Mayo did not respond to an interview request, but months ago he told Kevin Van Valkenburg of No Laying Up that his strong personality probably had something to do with coach and player separating in November 2023.

“I am hard to take in large doses,” Mayo said. “I realize being around me (for) a year full time, like we were, is probably pretty tough. … If I had to be honest, if you threatened me with going to prison if I wasn’t honest with you, then I’d say my personality was probably part of Viktor wanting to do it on his own.”

Hovland may have needed a break from Mayo’s intensity but at some point decided that pairing a demanding coach with a cerebral player made for a winning team. It probably didn’t hurt that both men love crunching numbers. Hovland gets into golf analytics with fantasy football league intensity.

“When you have access to more (statistical) information, why wouldn’t you use it to get better?” he said. “A lot of guys who are older have been good just because they’re talented and have an instinctual feel or intuitive way of doing things. But not everybody is like that.”

Hovland was not an elite junior player growing up in Norway, but became better by working on the “right things.”

“A guy like me needs (analytics) tools to accentuate the improvement process,” he said.

Hovland’s refreshing honesty in assessing his game is borne from the self confidence that comes from being his own man. Ever since becoming obsessed with golf at age 11 – he practiced Taekwondo and played soccer until golf moved front and center – Hovland has forged his own path, unfazed by what the rest of the crowd is doing.

As someone not afraid to form his own opinions, he rolls his eyes at groupthink.

“It seems to be in the media that I have this obsession to change just to change. That’s not the case,” he said. “This game is crazy, and you will do different things, whether you try to or not. It’s not like you just wake up and shoot 66 every single day. This game is hard. I’m just constantly trying to figure it out.”

Then he doubled down.

“I don’t have the urge to tinker, but if something is not right you have to tinker to fix a problem; that’s how I made it to this point,” he said. “You don’t just go, ‘Yeah, I’m not as quite happy with where I’m at, but, Oh, well, I’m not going to tinker and try to fix it.’ That’s how you don’t get better.”

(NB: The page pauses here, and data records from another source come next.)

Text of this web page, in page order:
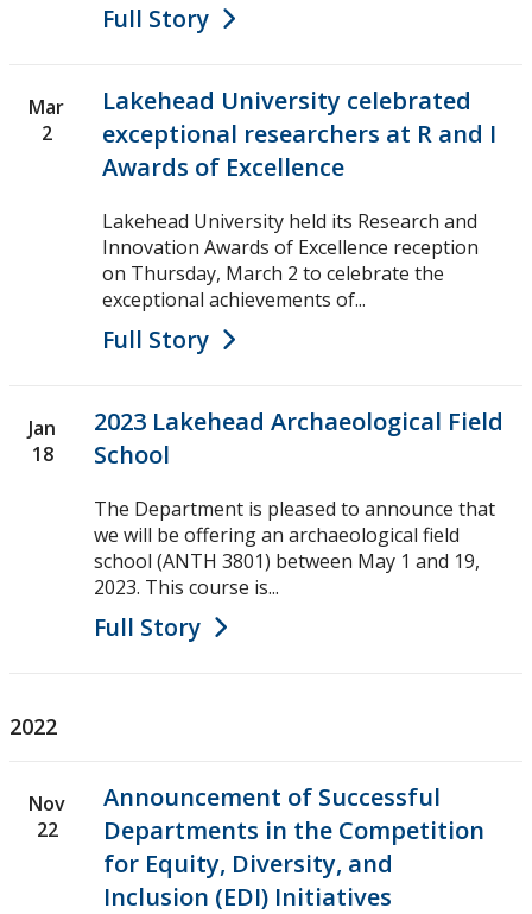
Full Story
Mar
2
Lakehead University celebrated
exceptional researchers at R and I
Awards of Excellence
Lakehead University held its Research and
Innovation Awards of Excellence reception
on Thursday, March 2 to celebrate the
exceptional achievements of...
Full Story
Jan
18
2023 Lakehead Archaeological Field
School
The Department is pleased to announce that
we will be offering an archaeological field
school (ANTH 3801) between May 1 and 19,
2023. This course is...
Full Story
2022
Nov
22
Announcement of Successful
Departments in the Competition
for Equity, Diversity, and
Inclusion (EDI) Initiatives
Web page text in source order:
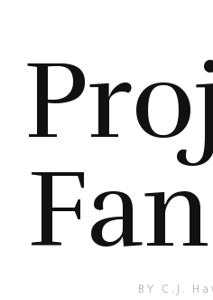
BY C.J.
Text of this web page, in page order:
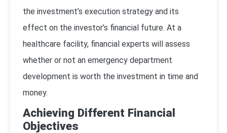
the investment’s execution strategy and its
effect on the investor’s financial future. At a
healthcare facility, financial experts will assess
whether or not an emergency department
development is worth the investment in time and
money.
Achieving Different Financial
Objectives
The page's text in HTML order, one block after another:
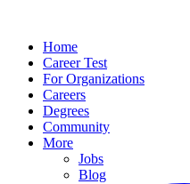
Home
Career Test
For Organizations
Careers
Degrees
Community
More
Jobs
Blog
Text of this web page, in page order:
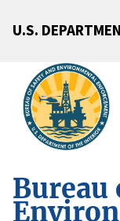
U.S.
Bureau
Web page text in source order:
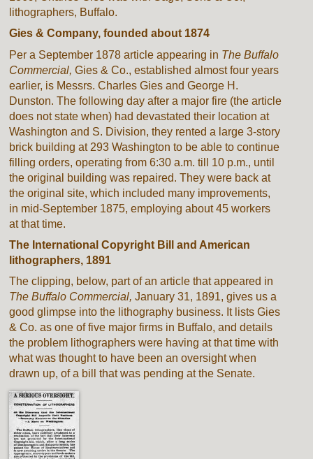
lithographers, Buffalo.
Gies & Company, founded about 1874
Per a September 1878 article appearing in The Buffalo
Commercial,Gies & Co., established almost four years
earlier, is Messrs. Charles Gies and George H.
Dunston. The following day after a major fire (the article
does not state when) had devastated their location at
Washington and S. Division, they rented a large 3-story
brick building at 293 Washington to be able to continue
filling orders, operating from 6:30 a.m. till 10 p.m., until
the original building was repaired. They were back at
the original site, which included many improvements,
in mid-September 1875, employing about 45 workers
at that time.
The International Copyright Bill and American
lithographers, 1891
The clipping, below, part of an article that appeared in
The Buffalo Commercial, January 31, 1891, gives us a
good glimpse into the lithography business. It lists Gies
& Co. as one of five major firms in Buffalo, and details
the problem lithographers were having at that time with
what was thought to have been an oversight when
drawn up, of a bill that was pending at the Senate.
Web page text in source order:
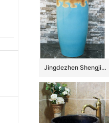
Jingdezhen Shengjiang ceramic factory light blue and brown pedestal basin LJ-1019
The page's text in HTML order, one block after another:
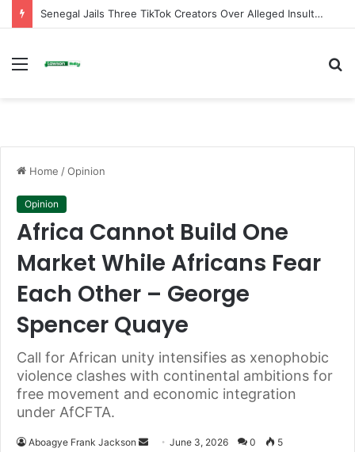
Senegal Jails Three TikTok Creators Over Alleged Insults Against President
Menu
Home /Opinion
Opinion
Africa Cannot Build One
Market While Africans Fear
Each Other – George
Spencer Quaye
Call for African unity intensifies as xenophobic
violence clashes with continental ambitions for
free movement and economic integration
under AfCFTA.
Aboagye Frank Jackson June 3, 2026 0 5

Being comfortable in his own skin also explains why Hovland was able to seek out Mayo a second time. Some pros would be too proud to reconnect with a former coach so quickly, seeing it as an admission of mistaken decision-making. But Hovland puts results over reputation. He is all about facts, not facade.

And the fact is that after analyzing the data, the logical decision was to take his tinkering back to Mayo.

“Good for Viktor,” Smith said. “He found someone he can communicate with and even disagree with. I always liked when a student or pro would say, ‘I don’t agree with that.’ I’d come back with, ‘OK, I’ll prove it to you.’ It’s important to have someone to bounce ideas off, who you can trust.”

Mogg appreciates Hovland’s refusal to be satisfied with the status quo.

“Go back to Tiger and Butch (Harmon),” Mogg said, referencing one of the more famous player-coach combos. “Tiger hit the pinnacle, and at that point Butch was probably just monitoring. But Tiger wanted to be pushed.”

Woods left Harmon for Hank Haney, then left Haney for Sean Foley, and finally jettisoned Foley for Chris Como before becoming his own swing instructor.

“I remember when Alex Rodriguez was at the peak of his baseball stuff, he was, ‘I know I’m doing good but I’m leaving a lot of talent on the table,’ ” Mogg said. “A-Rod was asking, ‘What can I do to bring more talent out?’ If that is Viktor’s approach, good for him.”

Only Hovland knows if that is his approach. Only he can decide to follow a plan to unleash more talent or give in to the temptation to never leave well enough alone.